The UNIX sort command can sort a very large file like this:

sort large_file

How is the sort algorithm implemented?

How come it does not cause excessive consumption of memory?

kojiro
  • 74,557
  • 19
  • 143
  • 201
yjfuk
  • 1,415
  • 4
  • 13
  • 12
  • This is interesting. I don't really know how it works, but I have a guess. It probably puts the first character of each key into a binary tree, and when there is a collision, it uses the next character of the key also, so it doesn't save more of the key than it needs to.

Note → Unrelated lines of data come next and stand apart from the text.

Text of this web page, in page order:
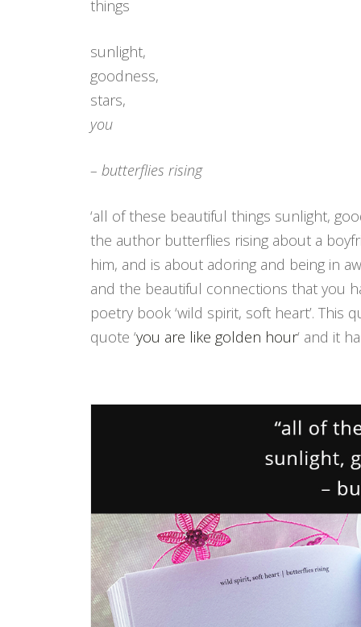
things
sunlight,
goodness,
stars,
you
– butterflies rising
‘all of these beautiful things sunlight,
the author butterflies rising about a
him, and is about adoring and being in
and the beautiful connections that you
poetry book ‘wild spirit, soft heart’.
quote ‘you are like golden hour‘ and it

It may then save an offset into the file with each key so it can seek back and print each line in order. – Zifre May 30 '09 at 16:28
  • Actually, @ayaz it's more interesting if you aren't sorting a file on disk but rather in a pipe since it makes it obvious that you can't simply do multiple passes over the input data. – tvanfosson May 30 '09 at 16:31
  • 4
    Why does everyone on SO feel so impelled to guess all the time? –  May 30 '09 at 16:31
  • You can do multiple passes on the input - you just need to read all the input, write it to disk, and then sort the disk file. –  May 30 '09 at 16:32
  • 2
    @Neil - from the context it seemed obvious that he was trying to sort the contents of the file not the file name (which for one name is meaningless). I just wanted to improve the question without changing the context too much so that it would get answers instead of downvotes because of a simple mistake. – tvanfosson May 30 '09 at 16:41
  • @Neil -- my point was that using the pipe makes it obvious that you don't have access to the original file and naive implementations that make multiple passes over the input data won't work. That makes the question (and implementation) more interesting. – tvanfosson May 30 '09 at 16:44
  • @tvanfosson this indeed is a mistake, I'm very sorry for this mistake – yjfuk May 31 '09 at 01:27
  • http://unix.stackexchange.com/questions/120096/how-to-sort-big-files – Ciro Santilli OurBigBook.com Nov 22 '15 at 10:02

8 Answers8

124

The Algorithmic details of UNIX Sort command says Unix Sort uses an External R-Way merge sorting algorithm. The link goes into more details, but in essence it divides the input up into smaller portions (that fit into memory) and then merges each portion together at the end.

Matthew
  • 3,086
  • 2
  • 20
  • 9
52

The sort command stores working data in temporary disk files (usually in /tmp).

user1686
  • 13,155
  • 2
  • 35
  • 54
12
#!/bin/bash

usage ()
{
    echo Parallel sort
    echo usage: psort file1 file2
    echo Sorts text file file1 and stores the output in file2
}

# test if we have two arguments on the command line
if [ $# != 2 ]
then
    usage
    exit
fi

pv $1 | parallel --pipe --files sort -S512M | parallel -Xj1 sort -S1024M -m {} ';' rm {} > $2
Taz
  • 3,718
  • 2
  • 37
  • 59
Sergio
  • 129
  • 1
  • 2
  • This is excellent. Wasn't aware that there was a parallel package ! Sort time improved by more that 50% after using the above. Thanks. – xbsd Jul 14 '13 at 00:14
  • I tried to use comm for diff on the files generated by this and its giving me warning that files are not sorted. – ashishb Mar 01 '14 at 01:56
12

WARNING: This script starts one shell per chunk, for really large files, this could be hundreds.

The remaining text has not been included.